Auto-scaling triggers for VDBs
Auto-scaling adds or removes compute (and sometimes storage) capacity based on metrics so that the vector database can handle traffic spikes without over-provisioning. Triggers are the rules or thresholds that decide when to scale up or down.
Summary
- Triggers decide when to scale: e.g. CPU, memory, QPS, latency (p95/p99), queue depth, or for indexing: job backlog / segment count.
- Scale-down needs tuning to avoid flapping: cooldowns, minimum cluster size, hysteresis (different thresholds for scale-up vs. scale-down).
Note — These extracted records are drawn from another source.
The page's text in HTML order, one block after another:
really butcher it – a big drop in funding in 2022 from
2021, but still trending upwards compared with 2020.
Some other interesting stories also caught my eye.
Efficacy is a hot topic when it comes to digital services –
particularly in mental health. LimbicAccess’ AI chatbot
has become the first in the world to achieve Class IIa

- In compute-storage separated designs, query nodes scale independently; in sharded setups, scaling may mean more shards/replicas and rebalancing. Often integrated with Kubernetes HPA or cloud auto-scaling groups. Pipeline: metrics exceed threshold, scale policy triggers, add/remove nodes. Practical tip: use hysteresis (scale up at 70% CPU, scale down at 40%) to avoid flapping.
Common scale-up triggers
CPU utilization—scale out when average CPU exceeds a threshold (e.g. 70%). Memory—scale when memory pressure is high, especially for in-memory indexes. QPS / request rate—scale when queries per second exceed a target. Latency—scale when p99 or p95 latency degrades. Queue depth—scale when too many requests are waiting. For batch or indexing workloads, scale based on job backlog or segment count.
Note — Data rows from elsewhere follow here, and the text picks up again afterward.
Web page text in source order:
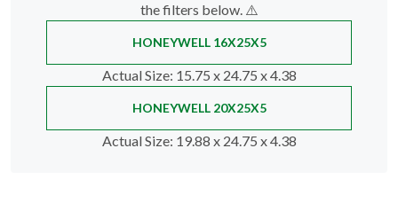
the filters below. ⚠️
HONEYWELL 16X25X5
Actual Size: 15.75 x 24.75 x 4.38
HONEYWELL 20X25X5
Actual Size: 19.88 x 24.75 x 4.38

Scale-down and integration
Scale-down triggers (remove nodes when load drops) help control cost but must be tuned to avoid flapping: use cooldown periods, minimum cluster size, and hysteresis (different thresholds for scale-up vs. scale-down). In compute-storage separated designs, query nodes can scale independently; in traditional sharded setups, scaling may mean adding shards or replicas and rebalancing. Integration with Kubernetes HPA or cloud auto-scaling groups is common. Pipeline: metrics (CPU, QPS, latency) exceed threshold, scale policy triggers, add or remove nodes. Practical tip: use hysteresis (e.g. scale up at 70% CPU, scale down at 40%) to avoid flapping.
Frequently Asked Questions
What metrics should I use to trigger scale-up?
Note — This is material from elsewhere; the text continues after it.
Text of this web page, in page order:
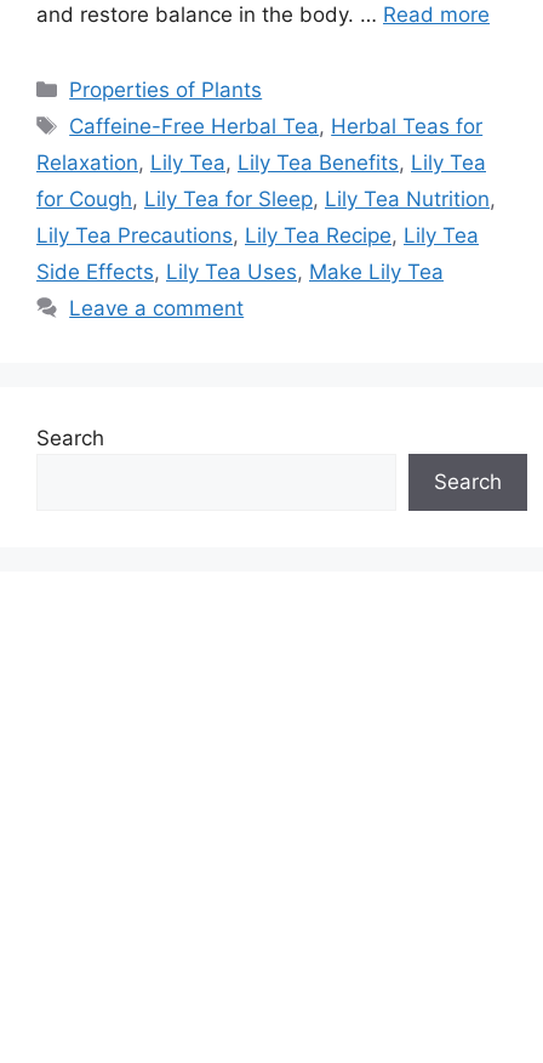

Common choices: CPU and memory utilization, QPS vs. target, p95/p99 latency, and queue depth. For indexing, use job backlog or segment count. Pick metrics that match your SLOs.
Why does scale-down need different tuning?
If scale-down uses the same threshold as scale-up, the cluster can “flap”—scale down, then immediately scale up again when load fluctuates. Use hysteresis (e.g. scale up at 70% CPU, scale down at 40%), cooldowns, and a minimum size to avoid thrashing.
Can query and indexing capacity scale separately?
In compute-storage separated architectures, yes: query nodes and indexing workers can have separate auto-scaling policies. In a single-node or tightly coupled sharded design, scaling often adds full nodes (query + index).
How do I integrate VDB auto-scaling with Kubernetes?
Use Kubernetes Horizontal Pod Autoscaler (HPA) or custom controllers that watch VDB metrics (or a metrics exporter) and scale the number of query/indexing pods. Set resource requests/limits and HPA min/max replicas to match your triggers.